Dataset items:
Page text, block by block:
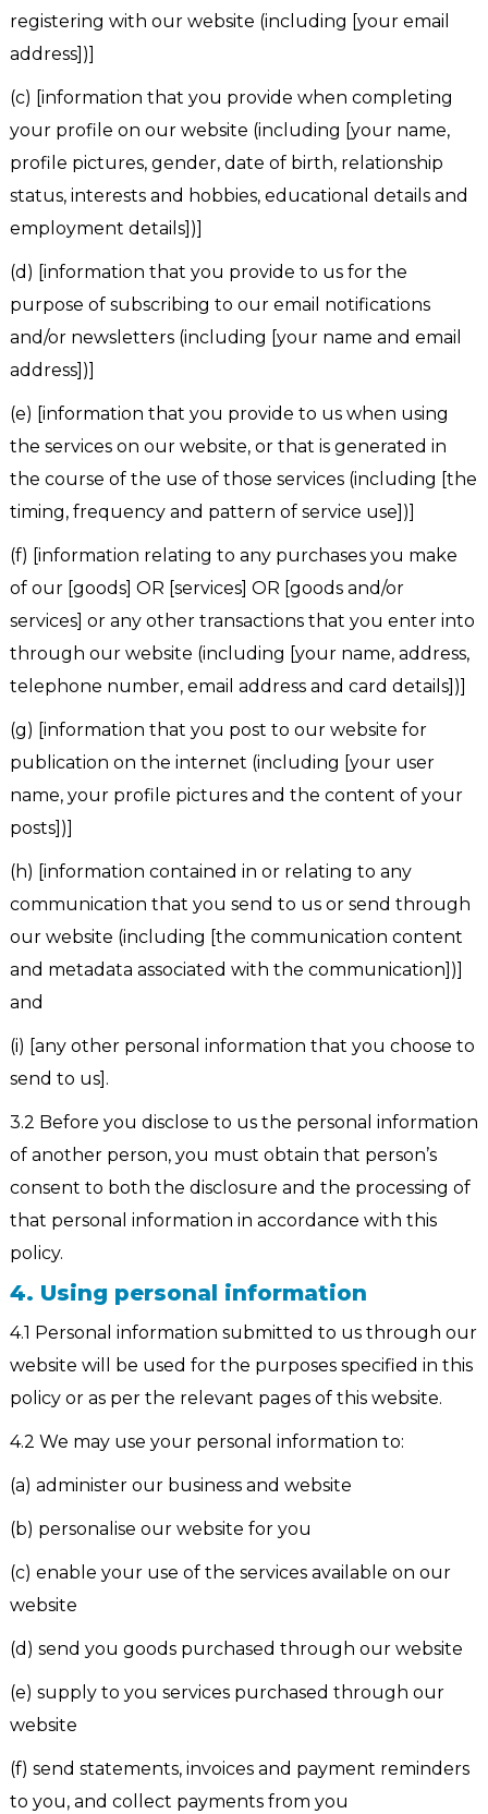
registering with our website (including [your email
address])]
(c) [information that you provide when completing
your profile on our website (including [your name,
profile pictures, gender, date of birth, relationship
status, interests and hobbies, educational details and
employment details])]
(d) [information that you provide to us for the
purpose of subscribing to our email notifications
and/or newsletters (including [your name and email
address])]
(e) [information that you provide to us when using
the services on our website, or that is generated in
the course of the use of those services (including [the
timing, frequency and pattern of service use])]
(f) [information relating to any purchases you make
of our [goods] OR [services] OR [goods and/or
services] or any other transactions that you enter into
through our website (including [your name, address,
telephone number, email address and card details])]
(g) [information that you post to our website for
publication on the internet (including [your user
name, your profile pictures and the content of your
posts])]
(h) [information contained in or relating to any
communication that you send to us or send through
our website (including [the communication content
and metadata associated with the communication])]
and
(i) [any other personal information that you choose to
send to us].
3.2 Before you disclose to us the personal information
of another person, you must obtain that person’s
consent to both the disclosure and the processing of
that personal information in accordance with this
policy.
4. Using personal information
4.1 Personal information submitted to us through our
website will be used for the purposes specified in this
policy or as per the relevant pages of this website.
4.2 We may use your personal information to:
(a) administer our business and website
(b) personalise our website for you
(c) enable your use of the services available on our
website
(d) send you goods purchased through our website
(e) supply to you services purchased through our
website
(f) send statements, invoices and payment reminders
to you, and collect payments from you
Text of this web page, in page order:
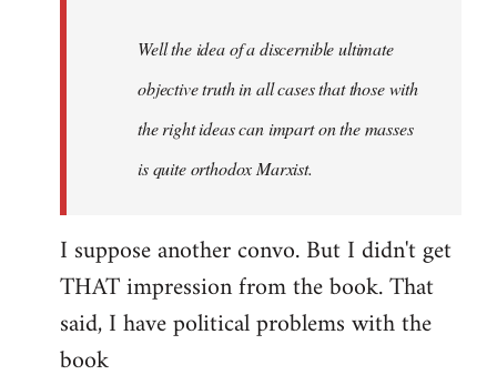
Well the idea of a discernible ultimate
objective truth in all cases that those with
the right ideas can impart on the masses
is quite orthodox Marxist.
I suppose another convo. But I didn't get
THAT impression from the book. That
said, I have political problems with the
book
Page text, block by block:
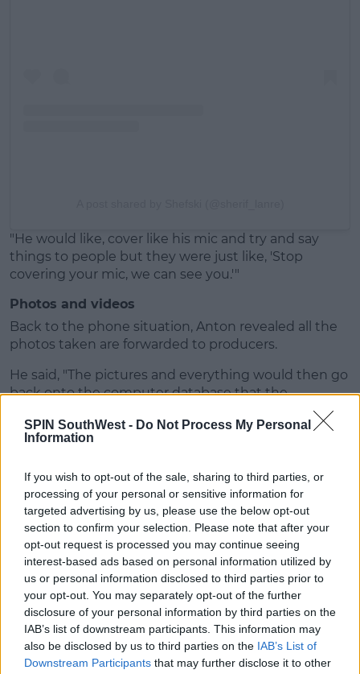
SPIN SouthWest - Do Not Process My Personal
Information
If you wish to opt-out of the sale, sharing to third parties, or
processing of your personal or sensitive information for
targeted advertising by us, please use the below opt-out
section to confirm your selection. Please note that after your
opt-out request is processed you may continue seeing
interest-based ads based on personal information utilized by
us or personal information disclosed to third parties prior to
your opt-out. You may separately opt-out of the further
disclosure of your personal information by third parties on the
IAB’s list of downstream participants. This information may
also be disclosed by us to third parties on the IAB’s List of
Downstream Participants that may further disclose it to other
"He would like, cover like his mic and try and say
things to people but they were just like, 'Stop
covering your mic, we can see you.'"
Photos and videos
Back to the phone situation, Anton revealed all the
photos taken are forwarded to producers.
He said, "The pictures and everything would then go
back onto the computer database that the
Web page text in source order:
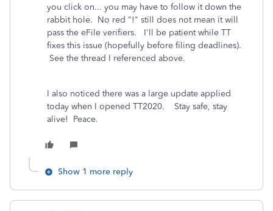
you click on... you may have to follow it down the
rabbit hole. No red "!" still does not mean it will
pass the eFile verifiers. I'll be patient while TT
fixes this issue (hopefully before filing deadlines).
See the thread I referenced above.
I also noticed there was a large update applied
today when I opened TT2020. Stay safe, stay
alive! Peace.
Show 1 more reply
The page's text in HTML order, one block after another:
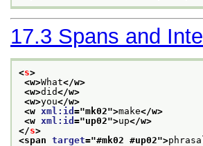
17.3 Spans and
<s>
<w>What</w>
<w>did</w>
<w>you</w>
<w xml:id ="mk02">make</w>
<w xml:id ="up02">up</w>
</s>
<span target="#mk02 #up02">
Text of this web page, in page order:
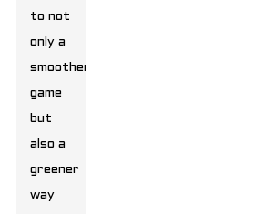
to not
only a
smoother
game
but
also a
greener
way

WORK TO BE COMPLETED: Begin at the top of the records above and retype each line exactly until the line containing "send to us].", which is included. Skip all pictures.

OUTPUT FOR THIS TASK:
Page text, block by block:
registering with our website (including [your email
address])]
(c) [information that you provide when completing
your profile on our website (including [your name,
profile pictures, gender, date of birth, relationship
status, interests and hobbies, educational details and
employment details])]
(d) [information that you provide to us for the
purpose of subscribing to our email notifications
and/or newsletters (including [your name and email
address])]
(e) [information that you provide to us when using
the services on our website, or that is generated in
the course of the use of those services (including [the
timing, frequency and pattern of service use])]
(f) [information relating to any purchases you make
of our [goods] OR [services] OR [goods and/or
services] or any other transactions that you enter into
through our website (including [your name, address,
telephone number, email address and card details])]
(g) [information that you post to our website for
publication on the internet (including [your user
name, your profile pictures and the content of your
posts])]
(h) [information contained in or relating to any
communication that you send to us or send through
our website (including [the communication content
and metadata associated with the communication])]
and
(i) [any other personal information that you choose to
send to us].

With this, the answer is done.